Blog: Dave LeggettSelf-fulfilling prophesies

Dave Leggett | 29 January 2009

I did a radio interview earlier with a presenter called Shane on BBC Radio Derby's breakfast show. Toyota's Burnaston car plant (makes the Auris and Avensis) is local to them and they wanted me on for a bit of background to Toyota's confirmation that it is considering introducing a three-day week there, on top of what it is already doing to cut production. He asked some very good questions actually, not unexpected ones, but good ones about the nature of the problems that companies like Toyota are currently experiencing. I pictured the radio listeners trying to get their heads around the global economic downturn and how it's impacting them.

We talked about the global downturn that is affecting everyone in the auto industry and I made the point that Toyota in Britain - just like other Japanese car plants here - exports most of its output to continental Europe and that's the big problem, which is not specific to Toyota or the UK: the European car market - like others around the world - has suddenly collapsed and no-one knows when it's coming back. Sergio Marchionne recently refused to give a forecast for the European car market because of the uncertainties involved.

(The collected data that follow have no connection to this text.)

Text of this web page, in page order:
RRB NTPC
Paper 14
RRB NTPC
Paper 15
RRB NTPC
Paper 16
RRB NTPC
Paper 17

So where does that leave manufacturers' planning? They are still looking for straws in the wind in terms of where this year's (and 2010's) market is going, but they have to make planning assumptions. Just as Bob Lutz recently said that GM is working on the conservative (realistic?) assumption that this year's US light vehicle market will be 10.5m, although that's not actually a forecast because he noted that it could be anywhere between 10m and 12.5m, so European OEMs will be doing the same.

What will get us all (and I don't just mean the auto industry) out of this increasingly deep hole? Confidence. Someone, somewhere has to come up with something that leads people to really believe that the worst is well and truly over, that things are going to get better and that the underlying problems are sorted. And also that the banks can be trusted again. Confidence is key.

Trouble is, all the bad economic news circulating at the moment compounds the downturn as people retrench their spending still further. And asset values keep going down, making the bad debts for banks even badder, stock prices go lower over worries about the financial system and economic growth, confidence is sapped still further, and people spend even less, the IMF says its never been as bad since 1945 and so it goes on. It's a vicious circle. Talking about how bad it is makes it even badder.

It's going to take something a bit more creative than government loan gurantees for companies struggling to stay afloat. And the lack of consensus over the US stimulus isn't good news either. At heart, this a global problem and we still don't really have a sense of it being tackled as such. Or perhaps it has been, but hasn't been properly communicated.

And the meeting of the great and the good in Davos for the World Economic Forum? Don't hold your breath. These are the very people who sailed the ship into this mess and appear to be in a state of shock that it could all turn to custard so quickly. May as well stick Angelina Jolie in charge.